Open leg wound: symptoms, causes & treatment

An open wound on your leg that just won't heal can be frustrating and restrictive. Colloquially, this is called an “open leg,” and it's more common than you might think, especially among older people. These wounds can occur due to various causes, from blood flow problems to diabetes, and require a targeted approach. In this guide, we explain exactly what an open leg is, why it occurs, and what treatment options are available to help the wound heal.

What is an open wound on the leg?

An open wound on the leg, medically called ulcus cruris, is skin damage that has lost the entire skin tissue including the deeper layers. The characteristic problem with these wounds is that they heal poorly or not at all, even after weeks or months. This distinguishes them from ordinary wounds that usually close within a few weeks.

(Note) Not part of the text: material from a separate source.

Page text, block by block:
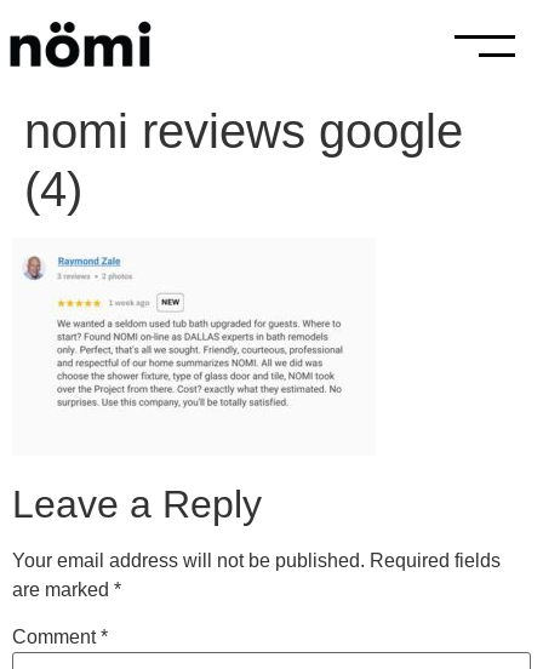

The underlying causes are diverse but are often related to impaired healing due to blood circulation problems. Poor circulation means that insufficient oxygen and nutrients reach the wound, and that waste products are not properly removed. This inhibits the natural healing process.

Varicose veins are a common cause. In the case of varicose veins, the valves in the leg veins no longer work properly, causing blood to stagnate in the legs. This leads to increased pressure in the veins, fluid accumulation in the tissue, and ultimately to skin damage. Wounds caused by varicose veins are called venous ulcers and are the most common.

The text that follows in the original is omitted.